TASK: ffff888126972040 [THREAD_INFO: ffff888126972040]
CPU: 5
STATE: TASK_RUNNING (PANIC)

crash> bt
PID: 417 TASK: ffff888126972040 CPU: 5 COMMAND: "kworker/5:1H"
#0 [ffff88810ebcf828] machine_kexec at ffffffff8f701b3e
#1 [ffff88810ebcf948] __crash_kexec at ffffffff8f9d28eb
#2 [ffff88810ebcfa60] panic at ffffffff913967e9
#3 [ffff88810ebcfb30] bio_endio at ffffffff902541f7
#4 [ffff88810ebcfb78] bio_endio at ffffffff902541f7
#5 [ffff88810ebcfba8] bio_endio at ffffffff902541f7
#6 [ffff88810ebcfbd8] nvme_ns_head_submit_bio at ffffffffc13cf960 [nvme_core]
#7 [ffff88810ebcfcc8] submit_bio_noacct at ffffffff9026b134
#8 [ffff88810ebcfdb8] nvme_requeue_work at ffffffffc13cdc40 [nvme_core]
#9 [ffff88810ebcfdf8] process_one_work at ffffffff8f8133c8
#10 [ffff88810ebcfe78] worker_thread at ffffffff8f813fb7
#11 [ffff88810ebcff10] kthread at ffffffff8f825e6f
#12 [ffff88810ebcff50] ret_from_fork at ffffffff8f60619f
crash> p *(struct bio *)0xffff8881890f4900 // child bio
$1 = {
bi_next = 0x0,
bi_disk = 0xdae00188000001a1,
bi_opf = 33605633,
bi_flags = 1922,
bi_ioprio = 0,
bi_write_hint = 0,
bi_status = 10 '\n',
bi_partno = 0 '\000',
__bi_remaining = {
counter = 1
},
bi_iter = {
bi_sector = 12287744,
bi_size = 65536,
bi_idx = 3,
bi_bvec_done = 106496
},
bi_end_io = 0xffffffff90254280 <bio_chain_endio>,
bi_private = 0xffff888198b778d0,
bi_blkg = 0x0,
bi_issue = {
value = 288230712376101481
},
{
bi_integrity = 0x0
},
bi_vcnt = 0,
bi_max_vecs = 0,
__bi_cnt = {
counter = 1
},
bi_io_vec = 0xffff8881a4530000,
bi_pool = 0xffff888141bd7af8,
bi_inline_vecs = 0xffff8881890f4978
}

crash> p *(struct bio *)0xffff888198b778d0 // parent bio
$2 = {
bi_next = 0x0,
bi_disk = 0xffff888153ead000,
bi_opf = 33589249,
bi_flags = 1664,
bi_ioprio = 0,
bi_write_hint = 0,
bi_status = 10 '\n',
bi_partno = 0 '\000',
__bi_remaining = {
counter = 0
},
bi_iter = {
bi_sector = 12288000,
bi_size = 0,
bi_idx = 5,
bi_bvec_done = 0
},
bi_end_io = 0xffffffff8ff8df80 <blkdev_bio_end_io_simple>,
bi_private = 0xffff8881b0c54080,
bi_blkg = 0xffff8881974df400,
bi_issue = {
value = 288230665264113654
},
{
bi_integrity = 0x0
},
bi_vcnt = 5,
bi_max_vecs = 256,
__bi_cnt = {
counter = 1
},
bi_io_vec = 0xffff8881a4530000,
bi_pool = 0x0,
bi_inline_vecs = 0xffff888198b77948
}



-----邮件原件-----
发件人: Sagi Grimberg <sagi@xxxxxxxxxxx>
发送时间: 2023年3月21日 20:26
收件人: Lei Lei2 Yin <yinlei2@xxxxxxxxxx>; kbusch@xxxxxxxxxx; axboe@xxxxxx; hch@xxxxxx
抄送: linux-nvme@xxxxxxxxxxxxxxxxxxx; linux-kernel@xxxxxxxxxxxxxxx; cybeyond@xxxxxxxxxxx
主题: Re: [External] Re: [PATCH] nvme: fix heap-use-after-free and oops in bio_endio for nvme multipath


> Thank you for your reply
>
> This problem occurs in nvme over rdma and nvme over tcp with nvme generate multipath.
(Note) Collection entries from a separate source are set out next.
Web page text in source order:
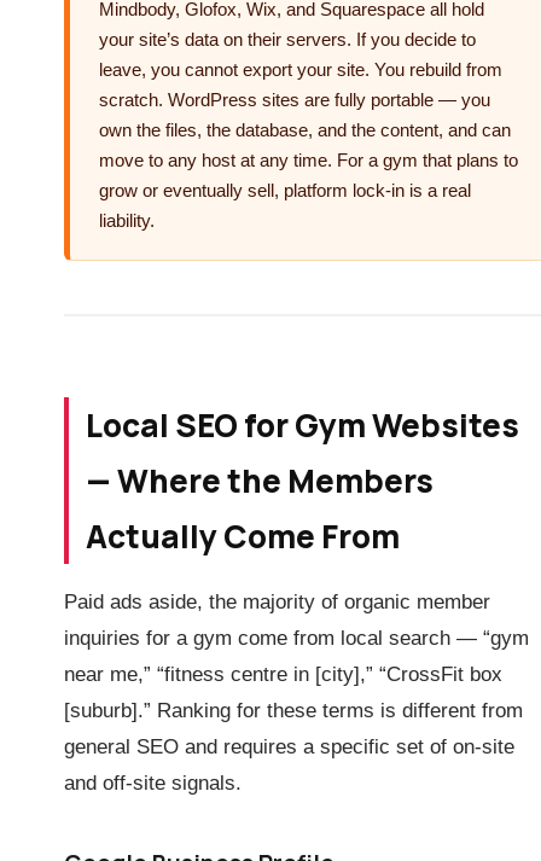
Mindbody, Glofox, Wix, and Squarespace all hold
your site’s data on their servers. If you decide to
leave, you cannot export your site. You rebuild from
scratch. WordPress sites are fully portable — you
own the files, the database, and the content, and can
move to any host at any time. For a gym that plans to
grow or eventually sell, platform lock-in is a real
liability.
Local SEO for Gym Websites
— Where the Members
Actually Come From
Paid ads aside, the majority of organic member
inquiries for a gym come from local search — “gym
near me,” “fitness centre in [city],” “CrossFit box
[suburb].” Ranking for these terms is different from
general SEO and requires a specific set of on-site
and off-site signals.
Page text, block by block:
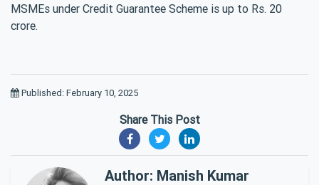
MSMEs under Credit Guarantee Scheme is up to Rs. 20
crore.
Published: February 10, 2025
Share This Post
Author: Manish Kumar
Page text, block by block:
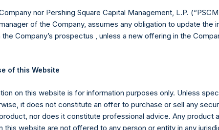
on a gross and net-of-fees basis. Net returns reflect the
commissions, administrative fees, and accrued and/or
of all dividends, interest, and capital gains from our underlying
Square Holdings, Ltd.’s (the “Company”) Public Shares.
net performance for an individual investor may vary
of the Company’s shares in the aggregate and are
fees, if any. Performance data and other information
the dollar return for the specific period, including any and all
period to the end of such period.
in issuers in which the Company has previously publicly
its accumulation. Cash, cash equivalents, direct or
nor Pershing Square Capital Management, L.P.
of the Company, assumes any obligation to update the
Company’s prospectus , unless a new offering in the
of this Website
on this website is for information purposes only. Unless
it does not constitute an offer to purchase or sell any
nor does it constitute professional advice. Any product
this website are not offered to any person or entity in any
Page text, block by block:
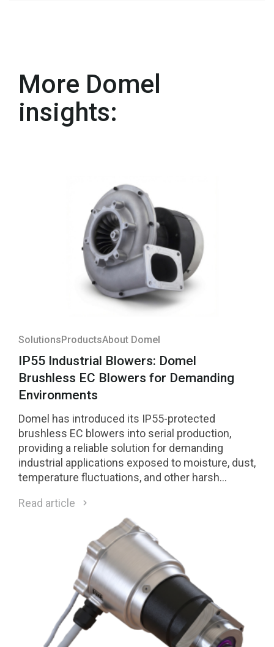
More Domel
insights:
SolutionsProductsAbout Domel
IP55 Industrial Blowers: Domel
Brushless EC Blowers for Demanding
Environments
Domel has introduced its IP55-protected
brushless EC blowers into serial production,
providing a reliable solution for demanding
industrial applications exposed to moisture, dust,
temperature fluctuations, and other harsh
Read article

Delete the ns gendisk is caused by nvmf target subsystem is faulty, then host detect all path keep alive overtime and io timeout. After ctrl-loss-tmo seconds, host will remove fail ctrl and ns gendisk.

That is fine, but it is a problem if it does not correctly drain inflight I/O, weather it was split or not. And this looks like the wrong place to address this.
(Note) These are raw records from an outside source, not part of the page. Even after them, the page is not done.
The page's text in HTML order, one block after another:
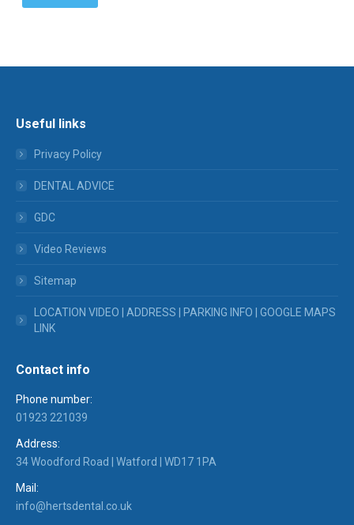
Useful links
Privacy Policy
DENTAL ADVICE
GDC
Video Reviews
Sitemap
LOCATION VIDEO | ADDRESS | PARKING INFO | GOOGLE MAPS
LINK
Contact info
Phone number:
01923 221039
Address:
34 Woodford Road | Watford | WD17 1PA
Mail:
info@hertsdental.co.uk
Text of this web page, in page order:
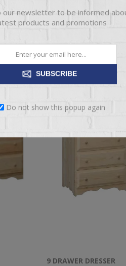
$449.95
9 DRAWER DRESSER
our newsletter to be informed
products and promotions
SUBSCRIBE
Do not show this popup again
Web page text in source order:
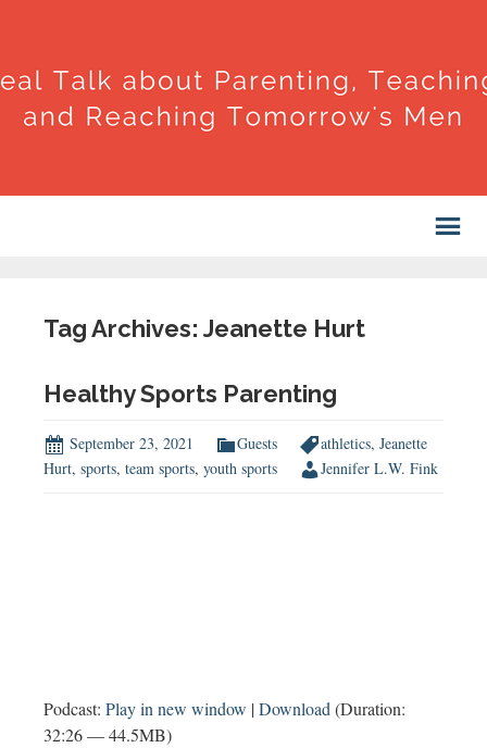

> We have reappear this proble in Linux-5.10.136, Linux-5.10.167 and
> the latest commit in linux-5.10.y, and this patch is only applicable
> to Linux-5.10.y

So my understanding that this does not reproduce upstream?

>
> Yes , this is absolutely the wrong place to do this . Can i move this modification after nvme_trace_bio_complete?
>
> Do I need to resubmit a patch, if modifications are needed?
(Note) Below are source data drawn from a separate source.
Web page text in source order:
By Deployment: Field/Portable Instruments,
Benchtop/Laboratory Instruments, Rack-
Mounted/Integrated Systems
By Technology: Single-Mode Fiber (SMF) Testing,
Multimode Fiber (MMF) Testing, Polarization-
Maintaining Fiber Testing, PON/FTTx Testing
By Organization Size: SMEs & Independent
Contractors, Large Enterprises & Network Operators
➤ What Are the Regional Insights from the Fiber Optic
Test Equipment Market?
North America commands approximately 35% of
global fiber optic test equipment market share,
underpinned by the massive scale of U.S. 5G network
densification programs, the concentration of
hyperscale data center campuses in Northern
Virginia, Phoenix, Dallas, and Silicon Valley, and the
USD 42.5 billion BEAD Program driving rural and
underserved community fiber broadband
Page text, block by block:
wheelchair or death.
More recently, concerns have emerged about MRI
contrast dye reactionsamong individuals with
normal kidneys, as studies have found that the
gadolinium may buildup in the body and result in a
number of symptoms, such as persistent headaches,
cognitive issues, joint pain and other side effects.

Yes, but a backport fix needs to be sent to stable mailing list
(stable@xxxxxxxxxxxxxxx) and cc'd to linux-nvme mailing list.

But I don't think that this fix is the correct one. What is needed is to identify where this was fixed upstream and backport that fix instead.
If that is too involving because of code dependencies, it may be possible to send an alternative surgical fix, but it needs to be justified.